La crise qui ne limite pas à l’économie est endémique, elle s’étend aujourd’hui à toute la planète, à toutes les nations riches ou pauvres. La crise sociale vécue par le monde urbain n’est-elle pas la résultante finalement de multiples transgressions, violations de lois fondées sur la compassion, la justice, sur la miséricorde fondement d’une économie de partages. Or j’entends trop souvent des prédications qui dénoncent le monde, or nous sommes le monde et nous l’alimentons si nous ne changeons pas nos habitudes, si nous ne le modifions pas en les construisant à partir d’un nouveau souffle qui nous transforme de l’intérieur et de facto changera notre environnement. N’oublions jamais que nos gestes ont une part de responsabilité dans la déconstruction de notre humanité, je le rappelle chaque fois qu’une personne à table qui plutôt de parler à son proche, se connecte à son portable.
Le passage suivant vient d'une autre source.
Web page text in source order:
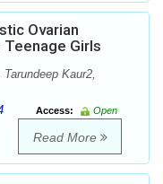
Ovarian
Girls
Kaur2,
Access:
Open
Read More
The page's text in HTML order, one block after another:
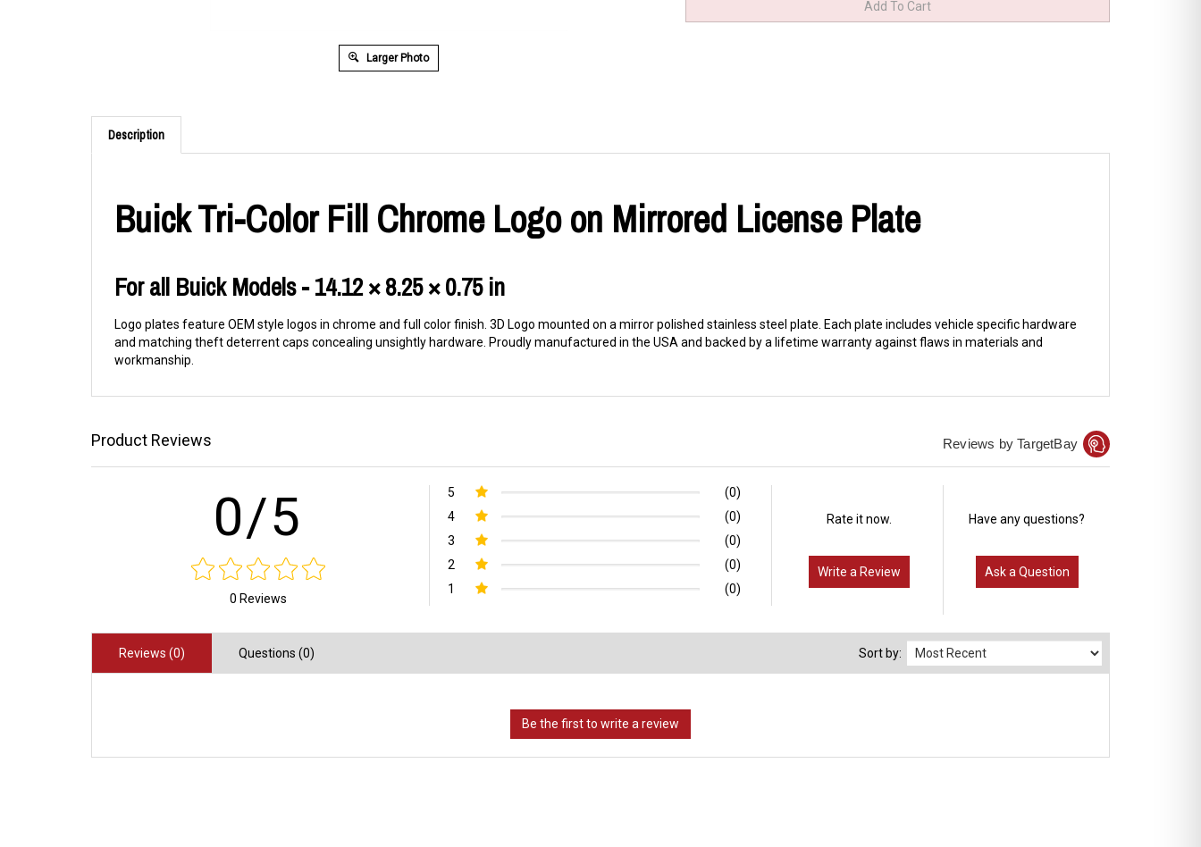
Larger Photo
Description
Buick Tri-Color Fill Chrome Logo on Mirrored License Plate
For all Buick Models - 14.12 × 8.25 × 0.75 in
Logo plates feature OEM style logos in chrome and full color finish. 3D Logo mounted on a mirror polished stainless steel plate. Each plate includes vehicle specific hardware
and matching theft deterrent caps concealing unsightly hardware. Proudly manufactured in the USA and backed by a lifetime warranty against flaws in materials and
workmanship.
Product Reviews Reviews by TargetBay
0/5
0 Reviews
5
(0)
4
(0)
3
(0)
2
(0)
1
(0)
Rate it now.
Write a Review
Have any questions?
Ask a Question
Reviews (0) Questions (0) Sort by:

La Bible est une source d’inspiration pour la vie sociale et économique

Sans vouloir se livrer à une exégèse fouillée et à des développements théologiques, la profondeur de quelques textes bibliques, mettent en évidence des réponses concernant l’éthique de la vie économique et sociale qui touche à de multiples dimensions comme l’urbanisme, production, les dettes, les emprunts, la propriété foncière, les échanges, de distribution équilibrée, de la répartition des richesses, d’exploitation même de la terre, dans une perspective d’équité, de justice sociale pour répondre aux besoins de tous et notamment des plus pauvres, des plus démunis.
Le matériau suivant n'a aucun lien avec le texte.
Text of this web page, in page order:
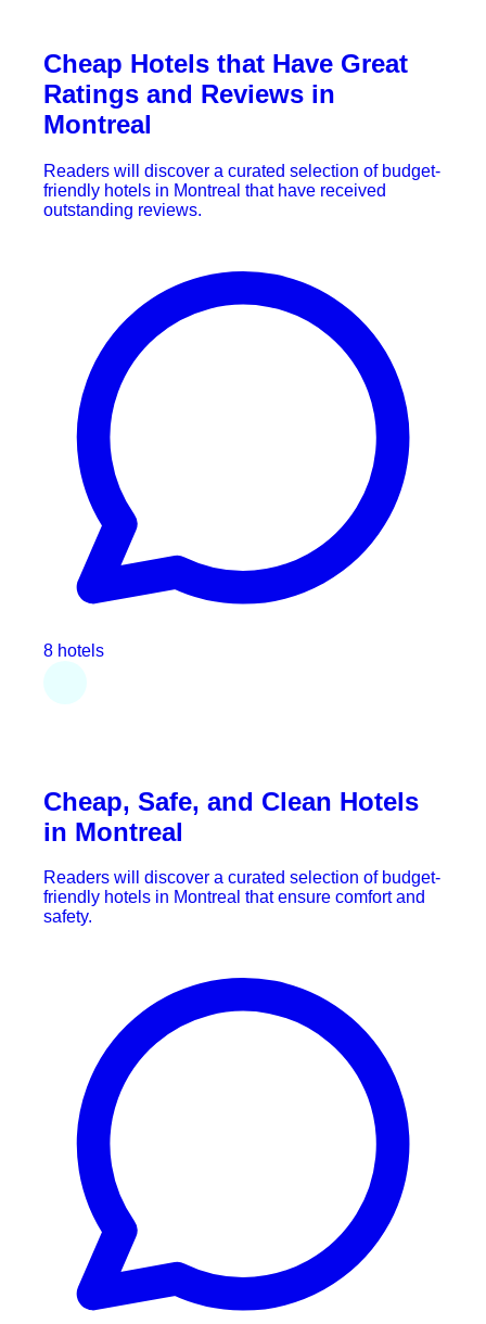
Cheap Hotels that Have Great
Ratings and Reviews in
Montreal
Readers will discover a curated selection of budget-
friendly hotels in Montreal that have received
outstanding reviews.
8 hotels
Cheap, Safe, and Clean Hotels
in Montreal
Readers will discover a curated selection of budget-
friendly hotels in Montreal that ensure comfort and
safety.
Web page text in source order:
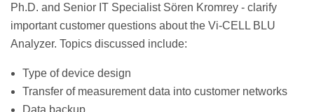
Ph.D. and Senior IT Specialist Sören Kromrey - clarify
important customer questions about the Vi-CELL BLU
Analyzer. Topics discussed include:
Type of device design
Transfer of measurement data into customer networks
Data backup
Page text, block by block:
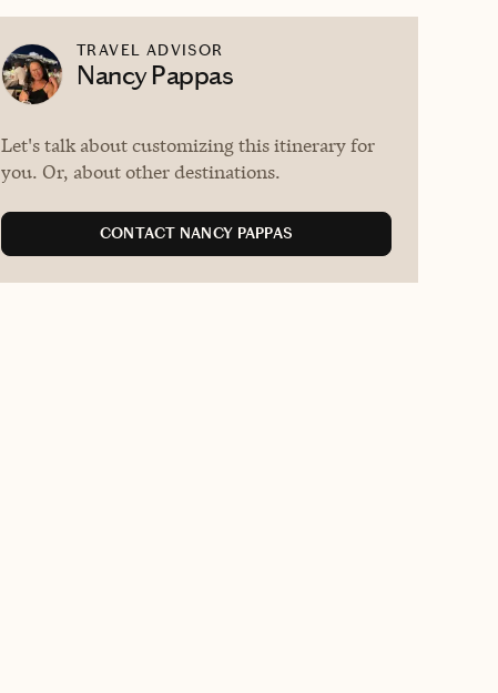
TRAVEL ADVISOR
Nancy Pappas
Let's talk about customizing this itinerary for
you. Or, about other destinations.
CONTACT NANCY PAPPAS
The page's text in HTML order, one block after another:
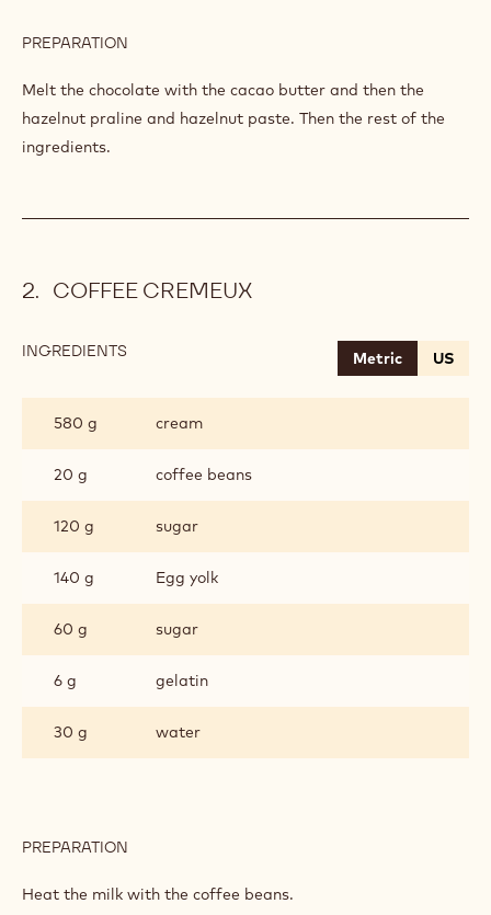
PREPARATION
PRALINE
Melt the chocolate with the cacao butter and then the
hazelnut praline and hazelnut paste. Then the rest of the
ingredients.
COFFEE CREMEUX
INGREDIENTS Metric US
580 g cream
20 g coffee beans
120 g sugar
140 g Egg yolk
60 g sugar
6 g gelatin
30 g water
PREPARATION
CREMEUX
Heat the milk with the coffee beans.
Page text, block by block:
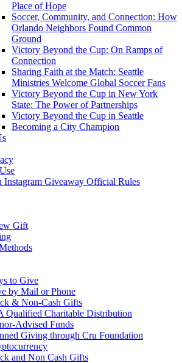
Place of Hope
Soccer, Community, and Connection: How
Orlando Neighbors Found Common
Ground
Victory Beyond the Cup: On Ramps of
Connection
Sharing Faith at the Match: Seattle
Ministries Welcome Global Soccer Fans
Victory Beyond the Cup in New York
State: The Power of Partnerships
Victory Beyond the Cup in Seattle
Becoming a City Champion
Instagram Giveaway Official Rules
Gift
to Give
by Mail or Phone
& Non-Cash Gifts
Qualified Charitable Distribution
Advised Funds
Giving through Cru Foundation
and Non Cash Gifts
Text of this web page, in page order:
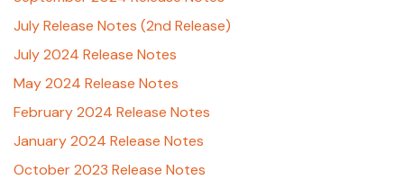
July Release Notes (2nd Release)
July 2024 Release Notes
May 2024 Release Notes
February 2024 Release Notes
January 2024 Release Notes
October 2023 Release Notes
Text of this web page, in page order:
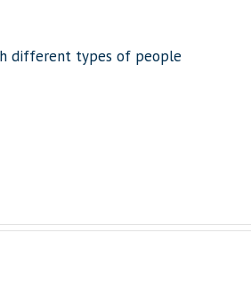
different types of people
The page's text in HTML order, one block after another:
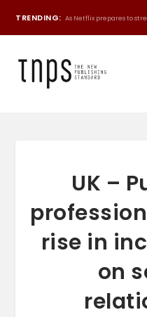
TRENDING: As Netflix prepares to
UK –
rise in
on
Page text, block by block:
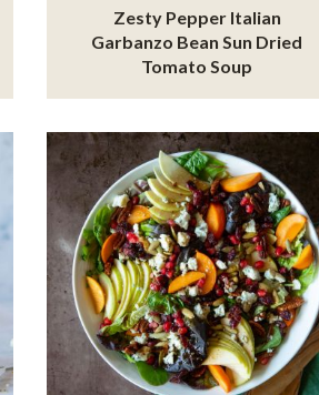
Zesty Pepper Italian
Garbanzo Bean Sun Dried
Tomato Soup
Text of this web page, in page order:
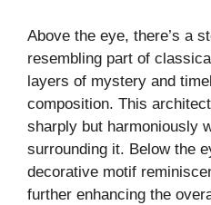
Above the eye, there’s a
resembling part of
layers of mystery and
composition. This
sharply but harmoniously
surrounding it. Below the
decorative motif
further enhancing the

Même le développement durable y est abordé, ce qui signifie que « rien n’est nouveau sous le soleil » et que bon nombre d’enseignements bibliques feraient bien d’inspirer les nations de ce monde. Ainsi toute culture intensive est proscrite dans le premier testament (Lévitique 25), les israélites sont encouragés à vivre exactement comme des intendants économes, des gérants habités par l’éthique, l’amour du prochain.

Lorsque les textes des écritures, notamment du premier testament sont analysés, mis en perspective, apposés et comparés entre eux, nous voyons se dessiner ou poindre l’existence bien réelle, d’une économie normative (la règle biblique), un ensemble de recommandations relativement à la bonne conduite économique et de facto à la bonne gestion qui devrait découler d’une gouvernance juste de la nation.
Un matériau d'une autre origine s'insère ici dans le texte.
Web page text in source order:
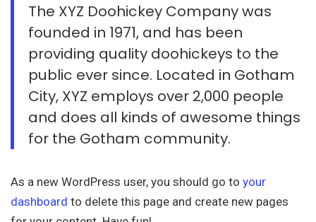
The XYZ Doohickey Company was
founded in 1971, and has been
providing quality doohickeys to the
public ever since. Located in Gotham
City, XYZ employs over 2,000 people
and does all kinds of awesome things
for the Gotham community.
As a new WordPress user, you should go to your
dashboard to delete this page and create new pages
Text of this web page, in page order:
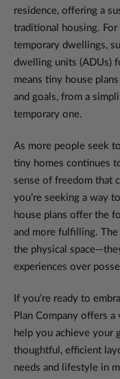
residence, offering a
traditional housing. For
temporary dwellings,
dwelling units (ADUs)
means tiny house
and goals, from a
temporary one.
As more people seek
tiny homes continues
sense of freedom that
you’re seeking a way
house plans offer the
and more fulfilling.
the physical
experiences over
If you’re ready to
Plan Company offers
help you achieve your
thoughtful, efficient
needs and lifestyle in
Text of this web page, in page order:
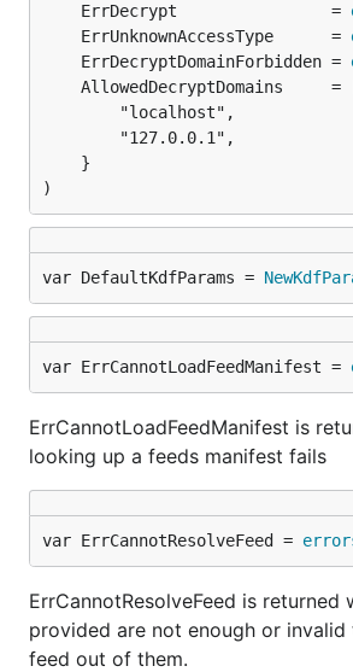
	ErrDecrypt                =
	ErrUnknownAccessType      =
	ErrDecryptDomainForbidden =
AllowedDecryptDomains     =
)
var DefaultKdfParams =
var ErrCannotLoadFeedManifest =
ErrCannotLoadFeedManifest is
looking up a feeds manifest fails
var ErrCannotResolveFeed =
ErrCannotResolveFeed is returned
provided are not enough or invalid
feed out of them.
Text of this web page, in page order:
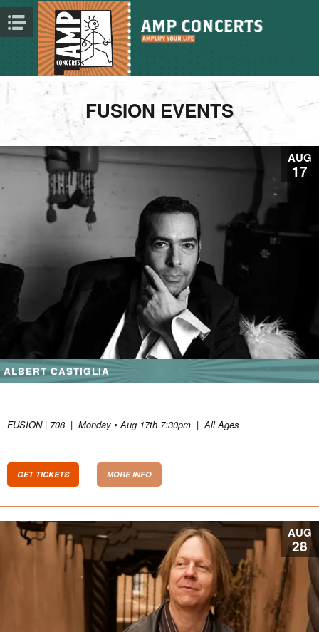
FUSION EVENTS
AUG
17
ALBERT CASTIGLIA
FUSION | 708| Monday • Aug 17th 7:30pm |All Ages
GET TICKETS MORE INFO
AUG
28
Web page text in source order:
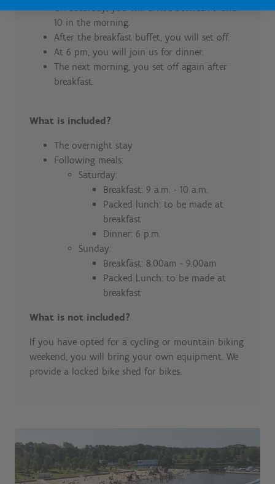
On Saturday, you will arrive between 9 and
10 in the morning.
After the breakfast buffet, you will set off.
At 6 pm, you will join us for dinner.
The next morning, you set off again after
breakfast.
What is included?
The overnight stay
Following meals:
Saturday:
Breakfast: 9 a.m. - 10 a.m.
Packed lunch: to be made at
breakfast
Dinner: 6 p.m.
Sunday:
Breakfast: 8.00am - 9.00am
Packed Lunch: to be made at
breakfast
What is not included?
If you have opted for a cycling or mountain biking
weekend, you will bring your own equipment. We
provide a locked bike shed for bikes.
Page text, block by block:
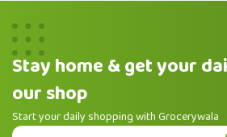
Stay home & get your
our shop
Start your daily shopping with Grocerywala

La lecture du Livre de Genèse évoque un épisode de crise qui plonge toute l’Égypte dans la famine et de l’intelligence dont a fait preuve Joseph dans sa gouvernance pour organiser une réponse anticipée et préventive afin d’affronter la famine. Ce texte en référence se trouve dans Genèse 41.56.

À la suite de l’interprétation d’un rêve, Joseph va déduire que sept années de surproduction vont précéder sept années de crise.

Il conseille alors au Pharaon de prélever une certaine proportion sur les surproductions des récoltes emmagasinées et accumulées en Égypte (La vision des sept vaches grasses).

« La famine régnait dans tout le pays. Joseph ouvrit tous les lieux d’approvisionnements, et vendit du blé aux Egyptiens… »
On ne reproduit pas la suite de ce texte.